• **REQUIREMENT**: The output should hold exactly, and only, the lines from the line bearing "than nesting boxes." through the last line of the listing below, and no pictures.

========

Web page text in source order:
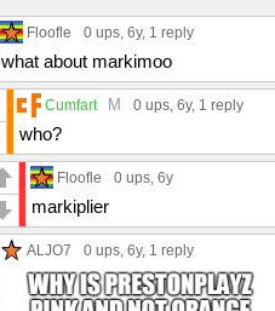
Floofle 0 ups, 6y, 1 reply
what about markimoo
Cumfart M 0 ups, 6y, 1 reply
who?
Floofle 0 ups, 6y
markiplier
ALJO7 0 ups, 6y, 1 reply
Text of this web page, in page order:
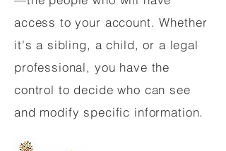
access to your account. Whether
it's a sibling, a child, or a legal
professional, you have the
control to decide who can see
and modify specific information.
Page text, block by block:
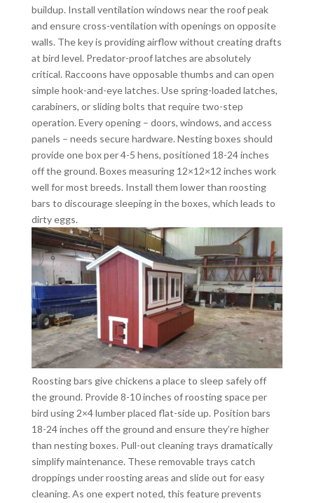
buildup. Install ventilation windows near the roof peak
and ensure cross-ventilation with openings on opposite
walls. The key is providing airflow without creating drafts
at bird level. Predator-proof latches are absolutely
critical. Raccoons have opposable thumbs and can open
simple hook-and-eye latches. Use spring-loaded latches,
carabiners, or sliding bolts that require two-step
operation. Every opening – doors, windows, and access
panels – needs secure hardware. Nesting boxes should
provide one box per 4-5 hens, positioned 18-24 inches
off the ground. Boxes measuring 12×12×12 inches work
well for most breeds. Install them lower than roosting
bars to discourage sleeping in the boxes, which leads to
dirty eggs.
Roosting bars give chickens a place to sleep safely off
the ground. Provide 8-10 inches of roosting space per
bird using 2×4 lumber placed flat-side up. Position bars
18-24 inches off the ground and ensure they’re higher
than nesting boxes. Pull-out cleaning trays dramatically
simplify maintenance. These removable trays catch
droppings under roosting areas and slide out for easy
cleaning. As one expert noted, this feature prevents
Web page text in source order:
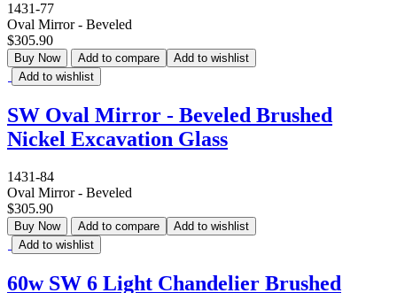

========

• **ANSWER TO THE PROBLEM**:
than nesting boxes. Pull-out cleaning trays dramatically
simplify maintenance. These removable trays catch
droppings under roosting areas and slide out for easy
cleaning. As one expert noted, this feature prevents
Web page text in source order:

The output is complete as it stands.